Whether you’re talking about developing resilience, managing stress, or finding greater life satisfaction, building meaningful connections are a must.
You and I and all humans have a basic necessity to connect with others.
These interactions lend meaning and happiness to our lives.
Too many people succumb to the misconception that the ability to connect with others is an unteachable trait that belongs to only a blessed few.
The reality is that the ability to build meaningful connections is under your control.
And it comes down to a matter of emotional intelligence.
Matthew Lieberman at UCLA conducted some research that shows being social and connecting with others is a fundamental human need similar to food, shelter, and water.
Lieberman discovered that the social pain we feel at the loss of a relationship originates in the dorsal posterior insula.
That is the same part of the brain as physical pain.
We are designed for survival, and the primary function of this area of the brain is to alert us to threats.
Think about that and you realise how powerful and important social connection is to us.
We are hard-wired to be social creatures.
Taking a moment to reflect on our daily encounters can help us determine whether the interactions we have with others constitute meaningful connections.
Countless interactions occur with family, friends, teachers, coworkers, service providers, baristas, children, neighbours, and coaches.
The list is literally endless.
Impossible And Exhausting
It would be impossible and exhausting to make a meaningful connection at every encounter, yet enhancing our awareness and ability to improve relationships leads to many benefits.
Connecting with the person who makes my latte? You must be joking! Give me a reason why I should.
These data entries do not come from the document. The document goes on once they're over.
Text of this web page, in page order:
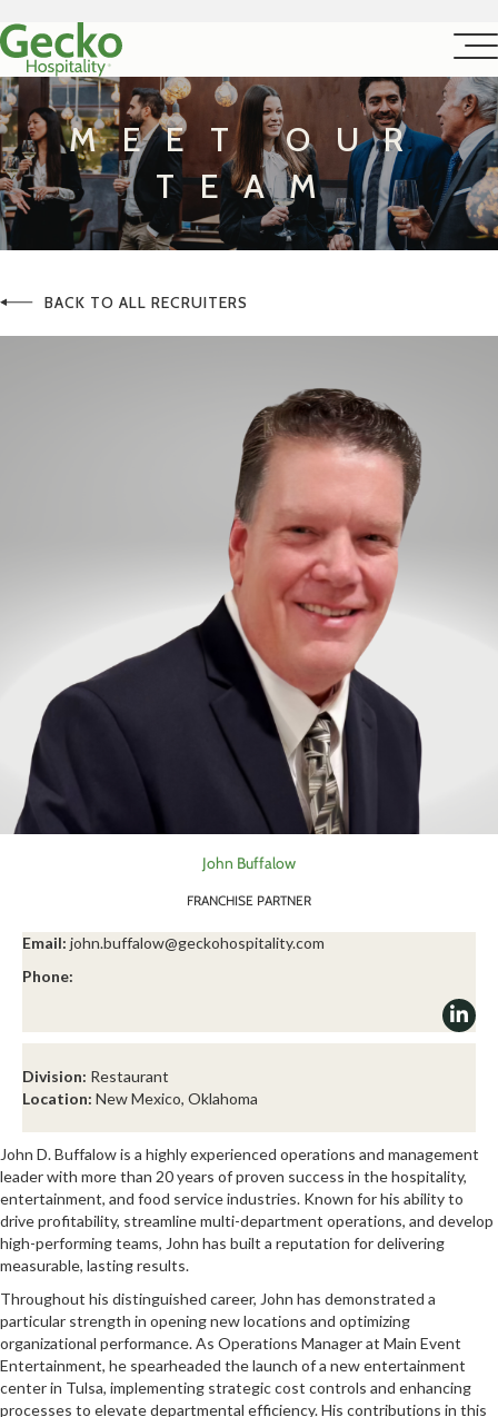
MEET OUR
TEAM
BACK TO ALL RECRUITERS
John Buffalow
FRANCHISE PARTNER
Email: john.buffalow@geckohospitality.com
Phone:
Division: Restaurant
Location: New Mexico, Oklahoma
John D. Buffalow is a highly experienced operations and management
leader with more than 20 years of proven success in the hospitality,
entertainment, and food service industries. Known for his ability to
drive profitability, streamline multi-department operations, and develop
high-performing teams, John has built a reputation for delivering
measurable, lasting results.
Throughout his distinguished career, John has demonstrated a
particular strength in opening new locations and optimizing
organizational performance. As Operations Manager at Main Event
Entertainment, he spearheaded the launch of a new entertainment
center in Tulsa, implementing strategic cost controls and enhancing
processes to elevate departmental efficiency. His contributions in this
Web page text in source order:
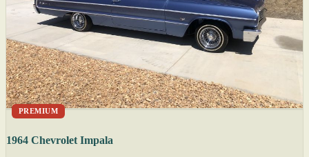
PREMIUM
1964 Chevrolet Impala
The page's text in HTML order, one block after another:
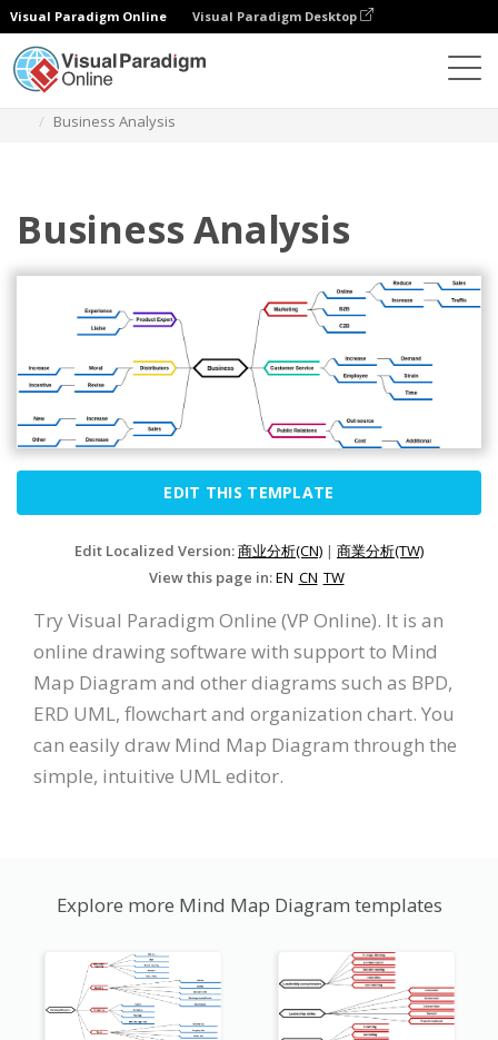
Visual Paradigm Online Visual Paradigm Desktop
Business Analysis
Business Analysis
EDIT THIS TEMPLATE
Edit Localized Version:商业分析(CN) | 商業分析(TW)
View this page in:EN CN TW
Try Visual Paradigm Online (VP Online). It is an
online drawing software with support to Mind
Map Diagram and other diagrams such as BPD,
ERD UML, flowchart and organization chart. You
can easily draw Mind Map Diagram through the
simple, intuitive UML editor.
Explore more Mind Map Diagram templates
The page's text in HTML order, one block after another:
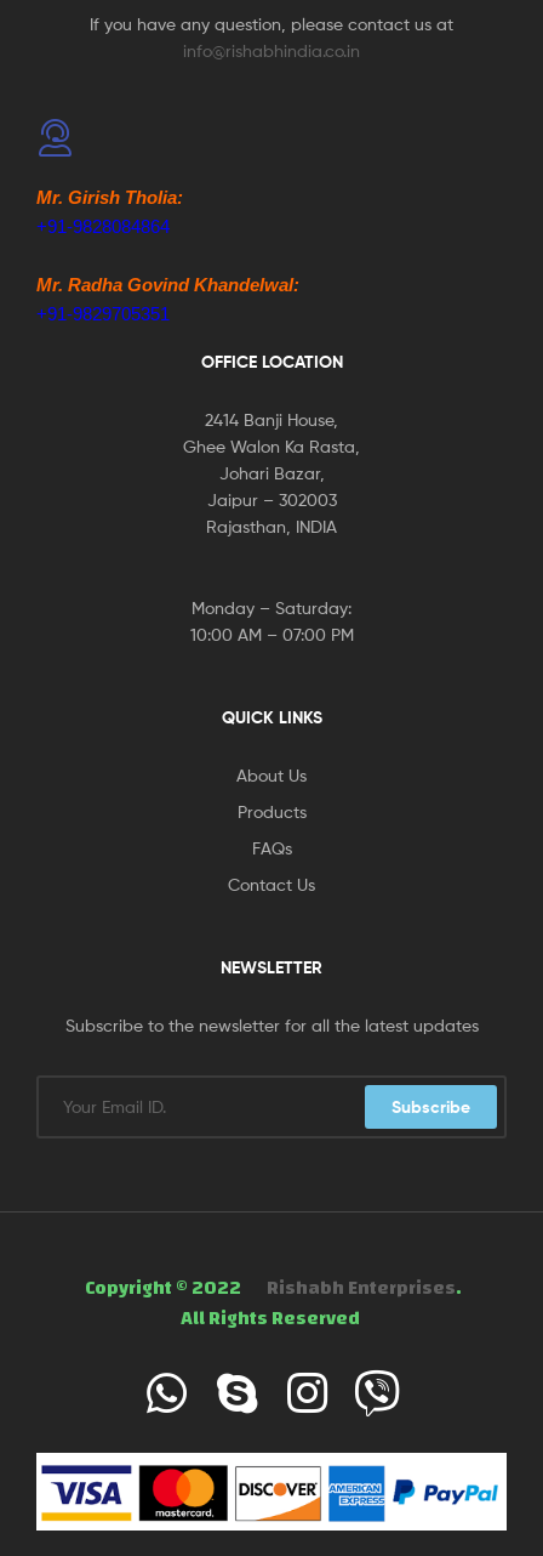
If you have any question, please contact us at
info@rishabhindia.co.in
Mr. Girish Tholia:
+91-9828084864
Mr. Radha Govind Khandelwal:
+91-9829705351
OFFICE LOCATION
2414 Banji House,
Ghee Walon Ka Rasta,
Johari Bazar,
Jaipur – 302003
Rajasthan, INDIA
Monday – Saturday:
10:00 AM – 07:00 PM
QUICK LINKS
About Us
Products
FAQs
Contact Us
NEWSLETTER
Subscribe to the newsletter for all the latest updates
Subscribe
Copyright © 2022 Rishabh Enterprises.
All Rights Reserved
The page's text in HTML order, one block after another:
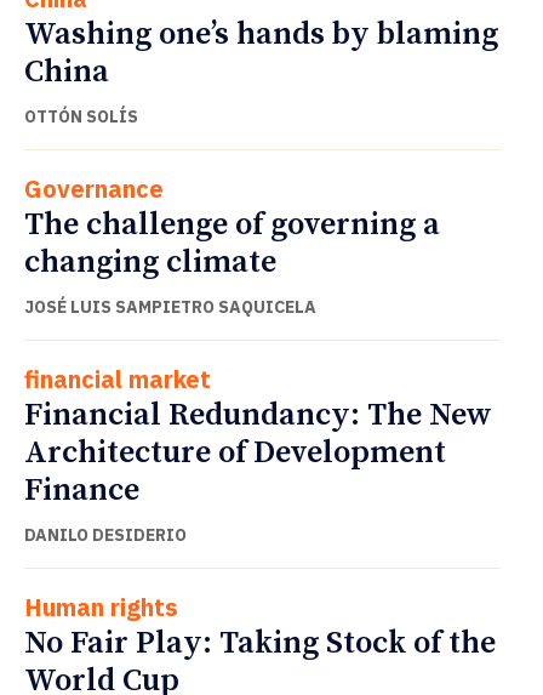
Washing one’s hands by blaming
China
OTTÓN SOLÍS
Governance
The challenge of governing a
changing climate
JOSÉ LUIS SAMPIETRO SAQUICELA
financial market
Financial Redundancy: The New
Architecture of Development
Finance
DANILO DESIDERIO
Human rights
No Fair Play: Taking Stock of the
World Cup

Meaningful connections support our well-being in a holistic sense.
People in positive, supportive relationships gain a greater sense of self-worth.
And the better quality relationships at work, then the higher your work satisfaction.
The research conclusively shows we experience overall health benefits such as reduced symptoms of depression, anxiety, and stress.
It is also shown that caring behaviours, which are evident in meaningful connections, release stress-reducing hormones.
No wonder that a phone call with a friend helps us feel more relaxed, confident, and content.
It is easy to make meaningful connections because they can occur in any interaction and are not limited to your most profound relationships.
Whether it is working on a project with a coworker, supporting your partner through a difficult time in their career, or coordinating snacks with another rugby parent, qualities such as compassion, honesty, respect, support, and positivity enhance every interaction.
Interactions create meaning when something personal happens.
We bond instantly over a shared experience that conveys respect between two people.
Here are some easy ways to enhance the quality of your connections:
You increase opportunity by allowing yourself to be available to interactions initiated by others.
Start your day with the intention to improve your meaningful connections.
Develop the broad intention to enhance relationships throughout your day or define specific groups of people with whom you desire to strengthen your bonds.
When and where do you feel least connected with others?
When you identify the when and the where then you can develop ways to make meaningful connections with those people.
2. Open-Ended Questions
When interacting with others, asking more open-ended questions creates an opportunity to discover common ground, learn about someone, and begin to establish a bond.
Open-ended questions invite information to be shared. It is a way to demonstrate your interest in listening to what they have to say.
“What is important for you to accomplish in this?”
“What is your ideal vacation?”
“What’s the craziest thing you have seen in your job?”
These are examples of conversation starters.
Listen intently to what the other person has to say and respond with interest, banter, or empathy.
Preoccupation with your own day can preempt your ability to stop and listen.
Demonstrating that you care builds respect and invites reciprocity.
When someone feels heard, it creates a sense of value and meaning.
When you give a warm greeting establishes an instant connection and acknowledges another person’s existence.
It signals to another person that you are approachable, which may lead to continued communication or sharing.
Connecting with a variety of people throughout the day and throughout a lifetime helps expose us to new ideas and new activities.
With each person, we experience something different such as a new inspiration, new information, or a unique bond that helps bring out different parts of our whole being.
6. Your Inner Voice
A massive thing that keeps us from connecting with other people is we’re thinking too much while the other person is talking.
Instead of really listening.
We become so focused on how what the other person is saying is going to affect us or on what we’re going to say next that we fail to hear what’s being said.
While we hear the words loud and clear, the meaning is lost.
You must quiet this inner voice if you want to connect deeply with people.
It is not a big deal if you forget what you were going to say or if the conversation changes direction before you have a chance to make your point.
If your goal is to connect with another person, you have to shut off your own internal soundtrack long enough to focus on what they’re telling you.
The good news is that we are hard-wired to connect with each other; we just get in our own way.
Every time you meet someone new try these strategies.
They are simple. They will enhance connections at all levels, including those with our children, our spouses, our coworkers, even the barista who makes our latte.
These enriched interactions with others not only increase your health and happiness but provide a deeper meaning to our lives.